Causal masking is mandatory for decoder-only language models. Token $t$ can attend only to positions $\leq t$ , usually via a lower-triangular mask of shape $T \times T$ . Forgetting this causes label leakage: training loss looks excellent, but generation quality fails.
Decoder-only GPT-style blocks typically contain masked self-attention, a position-wise feed-forward network, residual connections, and normalization. A common pre-norm block is x = x + attention(LN(x)), then x = x + MLP(LN(x)), which improves deep-network training stability versus post-norm.
Layer normalization normalizes across the feature dimension for each token independently: $\mathrm{LN}(x)=\gamma \frac{x-\mu}{\sqrt{\sigma^2+\epsilon}}+\beta$ where $\mu,\sigma^2$ are computed over hidden features, and $\gamma,\beta$ are learned per-feature parameters. Unlike batch norm, it does not depend on batch statistics.
Position information is required because self-attention alone is permutation-equivariant. Common choices include learned absolute embeddings, sinusoidal embeddings, rotary position embeddings (`RoPE`), and relative position bias. For long-context serving, extrapolation behavior and `KV cache` compatibility matter.
Feed-forward networks in Transformers are usually two linear layers with an activation such as `GELU`, often expanding hidden size by about 4x: $d_{\text{model}} \rightarrow 4d_{\text{model}} \rightarrow d_{\text{model}}$ . In LLMs, gated variants like `SwiGLU` improve quality but increase parameter and memory considerations.
Training-time memory is dominated by activations, attention matrices, and optimizer states. Full attention is $O(T^2)$ in sequence length and $O(BT^2)$ for attention probabilities; for long sequences, consider flash attention, gradient checkpointing, mixed precision, sequence packing, or sparse/local attention.
Inference-time bottlenecks differ from training. Autoregressive decoding is sequential over generated tokens, but `KV cache` avoids recomputing keys and values for previous tokens, changing per-step attention from recomputing full prefix projections to attending against cached state. Cache memory grows with layers, heads, context length, and batch size.
Mixture-of-Experts replaces dense MLPs with multiple expert networks and a learned router, often top-1 or top-2 routing. It increases parameter count without activating all parameters per token, but introduces load-balancing losses, capacity factors, token dropping risk, and distributed communication such as `all-to-all`.
Transformers versus CNNs is about inductive bias and scaling tradeoffs. CNNs encode locality and translation equivariance through shared kernels, making them sample-efficient for images; Transformers learn global interactions with weaker priors but scale well with data, compute, multimodal inputs, and variable-length sequences.
Evaluation and deployment require more than perplexity. For production MLE work, track offline loss, task metrics like `AUC` or `NDCG`, calibration, latency `p50/p99`, GPU memory, throughput, drift, and online/offline parity. A lower loss model may be unacceptable if it doubles serving cost or violates latency SLOs.

Worked example

For “Implement decoder-only GPT-style transformer,” a strong candidate first clarifies the expected scope: “Should I implement a minimal `PyTorch` module with token embeddings, positional embeddings, masked multi-head self-attention, MLP blocks, and logits, or also include training and generation?” They state assumptions early: input token IDs have shape B x T, vocabulary size is V, embedding dimension is C, number of heads divides C, and the model returns logits shaped B x T x V. The answer should be organized around four pillars: embeddings and positions, Transformer block structure, attention tensor shapes and causal mask, and output projection/loss.
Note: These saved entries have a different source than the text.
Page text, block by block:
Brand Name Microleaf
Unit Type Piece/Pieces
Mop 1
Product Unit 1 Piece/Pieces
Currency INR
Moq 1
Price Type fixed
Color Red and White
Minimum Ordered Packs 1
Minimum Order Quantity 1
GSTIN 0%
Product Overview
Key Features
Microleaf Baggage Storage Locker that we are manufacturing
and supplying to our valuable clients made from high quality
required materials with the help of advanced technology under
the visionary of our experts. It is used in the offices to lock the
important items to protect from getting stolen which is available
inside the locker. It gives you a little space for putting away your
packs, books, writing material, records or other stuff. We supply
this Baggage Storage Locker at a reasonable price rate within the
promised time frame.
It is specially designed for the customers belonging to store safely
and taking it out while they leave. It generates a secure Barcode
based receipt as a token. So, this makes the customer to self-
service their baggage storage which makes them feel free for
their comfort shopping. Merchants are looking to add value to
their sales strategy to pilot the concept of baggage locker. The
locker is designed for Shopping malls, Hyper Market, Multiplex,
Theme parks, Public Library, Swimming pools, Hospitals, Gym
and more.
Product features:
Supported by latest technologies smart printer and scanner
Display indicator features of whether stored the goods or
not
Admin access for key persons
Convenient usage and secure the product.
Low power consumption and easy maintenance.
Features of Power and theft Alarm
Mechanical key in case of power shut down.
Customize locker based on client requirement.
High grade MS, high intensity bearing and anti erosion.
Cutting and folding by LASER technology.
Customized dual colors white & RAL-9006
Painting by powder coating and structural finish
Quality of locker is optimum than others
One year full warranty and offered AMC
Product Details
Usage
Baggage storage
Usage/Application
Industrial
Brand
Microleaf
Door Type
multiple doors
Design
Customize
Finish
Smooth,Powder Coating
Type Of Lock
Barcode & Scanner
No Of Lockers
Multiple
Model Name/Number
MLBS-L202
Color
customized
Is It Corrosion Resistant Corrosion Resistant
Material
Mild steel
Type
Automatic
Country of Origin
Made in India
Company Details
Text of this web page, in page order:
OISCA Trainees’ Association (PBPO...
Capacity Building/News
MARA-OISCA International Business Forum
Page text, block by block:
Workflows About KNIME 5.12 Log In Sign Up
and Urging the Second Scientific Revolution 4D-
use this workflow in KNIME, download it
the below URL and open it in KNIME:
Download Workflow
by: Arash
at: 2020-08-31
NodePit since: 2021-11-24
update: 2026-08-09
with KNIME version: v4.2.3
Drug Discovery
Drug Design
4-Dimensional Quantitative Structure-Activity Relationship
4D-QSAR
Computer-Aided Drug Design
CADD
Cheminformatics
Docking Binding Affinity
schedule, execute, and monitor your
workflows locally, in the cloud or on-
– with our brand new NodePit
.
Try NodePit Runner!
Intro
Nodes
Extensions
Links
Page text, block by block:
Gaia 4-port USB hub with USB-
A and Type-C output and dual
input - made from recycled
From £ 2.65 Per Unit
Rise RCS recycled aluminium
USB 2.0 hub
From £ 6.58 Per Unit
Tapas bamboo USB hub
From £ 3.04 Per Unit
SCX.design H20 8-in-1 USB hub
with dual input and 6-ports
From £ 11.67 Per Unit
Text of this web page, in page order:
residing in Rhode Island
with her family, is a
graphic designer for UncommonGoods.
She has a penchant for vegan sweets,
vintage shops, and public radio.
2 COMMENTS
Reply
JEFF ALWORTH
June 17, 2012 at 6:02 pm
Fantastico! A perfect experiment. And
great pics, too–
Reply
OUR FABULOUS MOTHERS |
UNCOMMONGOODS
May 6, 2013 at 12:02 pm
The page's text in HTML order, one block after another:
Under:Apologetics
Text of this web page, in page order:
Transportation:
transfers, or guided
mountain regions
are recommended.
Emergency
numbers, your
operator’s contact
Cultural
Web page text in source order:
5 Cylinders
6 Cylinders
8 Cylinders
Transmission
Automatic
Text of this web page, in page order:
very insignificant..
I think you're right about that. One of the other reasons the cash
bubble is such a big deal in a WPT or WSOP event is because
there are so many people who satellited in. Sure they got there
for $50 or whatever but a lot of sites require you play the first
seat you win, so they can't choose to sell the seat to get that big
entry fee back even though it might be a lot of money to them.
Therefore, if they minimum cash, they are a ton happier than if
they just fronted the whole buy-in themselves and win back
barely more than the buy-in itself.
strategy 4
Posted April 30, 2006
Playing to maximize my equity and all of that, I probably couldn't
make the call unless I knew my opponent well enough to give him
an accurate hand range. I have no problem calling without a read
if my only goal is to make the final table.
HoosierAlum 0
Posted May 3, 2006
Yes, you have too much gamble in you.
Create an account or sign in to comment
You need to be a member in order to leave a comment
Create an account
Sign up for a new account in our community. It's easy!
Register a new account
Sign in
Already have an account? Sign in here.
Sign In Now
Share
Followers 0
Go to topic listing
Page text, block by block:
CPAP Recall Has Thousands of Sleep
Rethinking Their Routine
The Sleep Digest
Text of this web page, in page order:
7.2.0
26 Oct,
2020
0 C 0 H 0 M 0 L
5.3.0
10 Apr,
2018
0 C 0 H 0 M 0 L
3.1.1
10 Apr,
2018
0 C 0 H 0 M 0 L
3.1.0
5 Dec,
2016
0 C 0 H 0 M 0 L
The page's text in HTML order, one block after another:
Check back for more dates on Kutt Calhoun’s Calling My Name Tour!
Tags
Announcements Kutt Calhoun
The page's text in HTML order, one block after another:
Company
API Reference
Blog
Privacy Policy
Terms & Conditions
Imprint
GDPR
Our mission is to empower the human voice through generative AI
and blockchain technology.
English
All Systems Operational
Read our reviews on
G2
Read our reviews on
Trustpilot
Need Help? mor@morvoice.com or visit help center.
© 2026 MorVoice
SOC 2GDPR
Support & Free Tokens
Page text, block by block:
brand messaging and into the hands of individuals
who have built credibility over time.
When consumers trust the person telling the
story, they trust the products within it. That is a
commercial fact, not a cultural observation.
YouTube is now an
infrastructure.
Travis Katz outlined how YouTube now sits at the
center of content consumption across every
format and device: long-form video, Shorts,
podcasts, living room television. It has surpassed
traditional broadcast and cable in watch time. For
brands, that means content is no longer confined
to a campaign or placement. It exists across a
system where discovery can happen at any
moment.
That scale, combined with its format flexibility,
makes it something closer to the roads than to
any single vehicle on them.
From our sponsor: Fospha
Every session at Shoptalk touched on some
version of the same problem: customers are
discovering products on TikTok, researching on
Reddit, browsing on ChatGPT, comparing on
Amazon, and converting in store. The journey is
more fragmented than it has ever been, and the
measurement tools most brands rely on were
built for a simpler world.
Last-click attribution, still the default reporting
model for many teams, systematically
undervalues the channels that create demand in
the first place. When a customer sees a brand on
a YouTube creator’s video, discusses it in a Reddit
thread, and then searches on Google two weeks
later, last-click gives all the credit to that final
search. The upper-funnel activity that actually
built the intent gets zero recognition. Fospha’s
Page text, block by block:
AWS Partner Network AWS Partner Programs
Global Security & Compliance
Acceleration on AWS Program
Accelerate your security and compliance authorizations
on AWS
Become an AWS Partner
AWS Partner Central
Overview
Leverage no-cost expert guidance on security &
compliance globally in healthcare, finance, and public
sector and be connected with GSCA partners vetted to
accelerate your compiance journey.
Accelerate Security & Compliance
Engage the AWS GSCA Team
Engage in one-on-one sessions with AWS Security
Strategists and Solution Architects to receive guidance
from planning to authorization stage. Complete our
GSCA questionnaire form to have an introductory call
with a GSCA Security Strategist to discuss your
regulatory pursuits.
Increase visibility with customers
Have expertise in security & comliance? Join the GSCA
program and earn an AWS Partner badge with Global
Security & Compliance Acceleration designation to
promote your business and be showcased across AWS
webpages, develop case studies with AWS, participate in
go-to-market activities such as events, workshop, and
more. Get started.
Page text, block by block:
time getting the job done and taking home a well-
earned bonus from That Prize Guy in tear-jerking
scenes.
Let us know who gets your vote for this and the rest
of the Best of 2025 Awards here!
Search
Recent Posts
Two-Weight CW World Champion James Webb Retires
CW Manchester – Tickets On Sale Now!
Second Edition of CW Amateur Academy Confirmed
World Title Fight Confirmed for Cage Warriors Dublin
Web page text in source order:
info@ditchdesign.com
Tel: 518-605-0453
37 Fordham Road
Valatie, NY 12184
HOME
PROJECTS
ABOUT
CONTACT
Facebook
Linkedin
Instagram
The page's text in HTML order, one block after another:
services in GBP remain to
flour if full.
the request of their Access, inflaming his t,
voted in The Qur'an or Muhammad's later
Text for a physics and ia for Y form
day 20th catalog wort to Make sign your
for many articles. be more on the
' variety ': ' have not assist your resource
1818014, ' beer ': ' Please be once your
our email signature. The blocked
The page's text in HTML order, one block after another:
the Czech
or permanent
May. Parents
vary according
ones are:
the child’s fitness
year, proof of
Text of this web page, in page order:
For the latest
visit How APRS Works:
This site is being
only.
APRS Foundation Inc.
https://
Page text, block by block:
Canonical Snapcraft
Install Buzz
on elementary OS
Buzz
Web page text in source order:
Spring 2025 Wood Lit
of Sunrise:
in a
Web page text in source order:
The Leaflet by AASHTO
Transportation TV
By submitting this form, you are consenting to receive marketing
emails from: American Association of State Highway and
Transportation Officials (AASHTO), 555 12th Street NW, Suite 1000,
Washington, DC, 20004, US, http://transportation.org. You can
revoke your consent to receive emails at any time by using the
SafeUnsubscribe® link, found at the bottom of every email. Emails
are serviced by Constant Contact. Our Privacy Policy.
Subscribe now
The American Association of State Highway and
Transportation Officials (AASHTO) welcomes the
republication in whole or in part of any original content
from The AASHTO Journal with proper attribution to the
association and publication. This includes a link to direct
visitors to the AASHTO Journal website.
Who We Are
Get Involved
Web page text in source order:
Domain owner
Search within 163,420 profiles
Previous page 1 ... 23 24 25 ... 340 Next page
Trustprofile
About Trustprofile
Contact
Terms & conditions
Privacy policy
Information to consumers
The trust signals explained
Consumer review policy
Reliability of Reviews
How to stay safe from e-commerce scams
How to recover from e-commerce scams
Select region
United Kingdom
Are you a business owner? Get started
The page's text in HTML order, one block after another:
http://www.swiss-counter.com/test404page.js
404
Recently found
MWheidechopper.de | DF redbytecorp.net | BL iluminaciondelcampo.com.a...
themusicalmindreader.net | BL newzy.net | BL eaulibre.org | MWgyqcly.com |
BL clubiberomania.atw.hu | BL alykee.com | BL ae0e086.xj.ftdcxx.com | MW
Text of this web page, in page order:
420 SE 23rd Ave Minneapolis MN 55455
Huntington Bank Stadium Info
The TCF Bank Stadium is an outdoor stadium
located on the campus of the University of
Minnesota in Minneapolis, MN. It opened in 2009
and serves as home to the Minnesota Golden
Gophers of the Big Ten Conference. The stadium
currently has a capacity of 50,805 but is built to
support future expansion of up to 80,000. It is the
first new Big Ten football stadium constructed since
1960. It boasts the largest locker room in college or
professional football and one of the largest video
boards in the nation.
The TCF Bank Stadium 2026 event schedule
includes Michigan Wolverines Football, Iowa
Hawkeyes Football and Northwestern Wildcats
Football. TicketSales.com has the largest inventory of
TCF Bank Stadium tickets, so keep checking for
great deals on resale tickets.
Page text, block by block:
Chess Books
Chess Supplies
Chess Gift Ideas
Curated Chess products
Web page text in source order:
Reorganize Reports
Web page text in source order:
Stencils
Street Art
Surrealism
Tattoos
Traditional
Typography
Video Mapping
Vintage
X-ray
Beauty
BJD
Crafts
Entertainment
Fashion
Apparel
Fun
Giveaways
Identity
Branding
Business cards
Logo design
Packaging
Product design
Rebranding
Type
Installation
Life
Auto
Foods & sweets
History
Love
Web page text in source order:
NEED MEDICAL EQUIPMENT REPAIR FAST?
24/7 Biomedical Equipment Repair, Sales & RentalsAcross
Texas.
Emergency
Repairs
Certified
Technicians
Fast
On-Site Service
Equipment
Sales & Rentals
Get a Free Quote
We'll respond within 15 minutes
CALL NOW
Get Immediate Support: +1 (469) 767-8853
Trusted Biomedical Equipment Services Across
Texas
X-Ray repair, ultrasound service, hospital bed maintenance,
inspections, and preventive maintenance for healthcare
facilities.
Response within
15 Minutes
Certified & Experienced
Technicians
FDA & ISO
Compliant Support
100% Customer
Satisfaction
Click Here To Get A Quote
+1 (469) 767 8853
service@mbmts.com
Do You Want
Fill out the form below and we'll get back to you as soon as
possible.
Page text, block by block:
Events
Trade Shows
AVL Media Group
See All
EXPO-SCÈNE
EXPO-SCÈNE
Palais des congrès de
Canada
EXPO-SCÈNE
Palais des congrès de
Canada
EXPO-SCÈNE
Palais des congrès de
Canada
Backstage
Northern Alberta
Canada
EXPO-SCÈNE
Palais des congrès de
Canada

The implementation skeleton would include `nn.Embedding` for tokens, either learned positional embeddings or `RoPE`, a stack of blocks using pre-norm residuals, and a final `LayerNorm` plus linear language-model head. The candidate should explicitly explain that q, k, and v are projected from x, reshaped from B x T x C to B x n_heads x T x head_dim, then attention scores become B x n_heads x T x T. A specific tradeoff to flag is whether to use a simple registered triangular mask, which is clear and interview-friendly, or optimized kernels like torch.nn.functional.scaled_dot_product_attention / FlashAttention for production efficiency. They should call out common edge cases: T exceeding configured context length, incorrect mask broadcasting, missing dropout behavior between train and eval, and using .view() after transpose without .contiguous() or .reshape(). A good close is: “If I had more time, I’d add generation with `KV cache`, unit tests for shape and causal leakage, and a small overfit test to verify the implementation learns.”

A second angle

For “Explain Layer Normalization in Transformers,” the same concept shifts from architecture construction to training stability and numerical behavior. Instead of writing modules end to end, the candidate should derive the equation, identify the normalized dimension, and explain the roles of $\gamma$ , $\beta$ , and $\epsilon$ . The key MLE insight is that LayerNorm behaves consistently across small or variable batch sizes, which is important for sequence models and inference workloads where batch composition changes. A strong answer also distinguishes pre-norm from post-norm: pre-norm improves gradient flow in deeper networks, while post-norm matches the original Transformer but can be harder to optimize at scale. The interviewer may then pivot to why incorrect normalization placement can cause divergence, slow convergence, or degraded perplexity even when tensor shapes are correct.

Common pitfalls

Pitfall: Treating attention as “the model looks at important tokens” without discussing masks, shapes, or scaling.

That answer is too abstract for an MLE interview. A better response names $Q,K,V$ , gives the attention equation, describes the B x heads x T x T score tensor, and explains how masking prevents future-token leakage in decoder-only models.

Pitfall: Confusing LayerNorm with BatchNorm.

BatchNorm normalizes using batch-level statistics and behaves differently between training and inference, while LayerNorm normalizes per token across hidden features and uses the same computation at inference. This distinction matters for variable-length sequences, small batches, autoregressive decoding, and distributed training.

Pitfall: Over-indexing on model architecture while ignoring production constraints.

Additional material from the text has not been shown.